BRIEF:
Which lines of the data contain the string "your"? Show each of them.

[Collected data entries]
#####

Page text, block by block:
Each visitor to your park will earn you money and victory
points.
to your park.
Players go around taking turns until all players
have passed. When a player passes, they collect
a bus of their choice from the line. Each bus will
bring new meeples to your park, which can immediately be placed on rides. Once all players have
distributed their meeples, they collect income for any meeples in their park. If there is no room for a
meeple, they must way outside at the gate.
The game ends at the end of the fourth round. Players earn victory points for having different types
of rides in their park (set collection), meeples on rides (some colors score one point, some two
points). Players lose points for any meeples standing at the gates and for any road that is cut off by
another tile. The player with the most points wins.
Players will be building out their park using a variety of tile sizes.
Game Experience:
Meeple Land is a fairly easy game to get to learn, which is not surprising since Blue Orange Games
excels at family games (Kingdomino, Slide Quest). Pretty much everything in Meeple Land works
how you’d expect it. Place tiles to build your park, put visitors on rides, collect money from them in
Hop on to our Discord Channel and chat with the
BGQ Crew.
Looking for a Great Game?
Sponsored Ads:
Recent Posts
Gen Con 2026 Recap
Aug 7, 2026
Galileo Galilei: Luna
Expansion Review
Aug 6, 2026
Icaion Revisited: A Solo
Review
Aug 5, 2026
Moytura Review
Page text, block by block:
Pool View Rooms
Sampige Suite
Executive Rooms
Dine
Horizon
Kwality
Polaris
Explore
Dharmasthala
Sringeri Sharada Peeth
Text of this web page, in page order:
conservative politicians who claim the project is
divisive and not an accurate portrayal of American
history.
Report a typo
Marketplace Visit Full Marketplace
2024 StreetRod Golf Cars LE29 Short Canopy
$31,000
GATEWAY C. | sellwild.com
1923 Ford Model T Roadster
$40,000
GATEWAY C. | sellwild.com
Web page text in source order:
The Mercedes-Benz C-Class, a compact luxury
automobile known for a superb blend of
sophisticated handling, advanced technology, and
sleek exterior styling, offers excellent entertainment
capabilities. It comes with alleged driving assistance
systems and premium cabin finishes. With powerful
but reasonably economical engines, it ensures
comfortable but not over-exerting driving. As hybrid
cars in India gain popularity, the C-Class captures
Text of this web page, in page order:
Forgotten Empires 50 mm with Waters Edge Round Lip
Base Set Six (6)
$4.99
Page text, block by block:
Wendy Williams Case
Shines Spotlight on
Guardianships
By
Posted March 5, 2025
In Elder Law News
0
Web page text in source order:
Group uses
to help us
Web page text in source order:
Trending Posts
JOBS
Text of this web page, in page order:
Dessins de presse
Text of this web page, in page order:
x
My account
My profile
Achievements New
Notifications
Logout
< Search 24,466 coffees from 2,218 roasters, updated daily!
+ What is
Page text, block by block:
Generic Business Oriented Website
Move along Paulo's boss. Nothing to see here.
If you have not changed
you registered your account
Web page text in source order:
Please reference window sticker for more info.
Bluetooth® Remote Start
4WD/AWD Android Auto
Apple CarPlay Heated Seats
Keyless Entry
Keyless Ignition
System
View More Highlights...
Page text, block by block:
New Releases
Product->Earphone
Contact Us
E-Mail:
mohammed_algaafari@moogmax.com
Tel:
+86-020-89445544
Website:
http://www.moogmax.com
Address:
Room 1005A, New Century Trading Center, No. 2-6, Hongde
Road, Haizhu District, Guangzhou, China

#####

WRITTEN SOLUTION:
Each visitor to your park will earn you money and victory
to your park.
bring new meeples to your park, which can immediately be placed on rides. Once all players have
how you’d expect it. Place tiles to build your park, put visitors on rides, collect money from them in
you registered your account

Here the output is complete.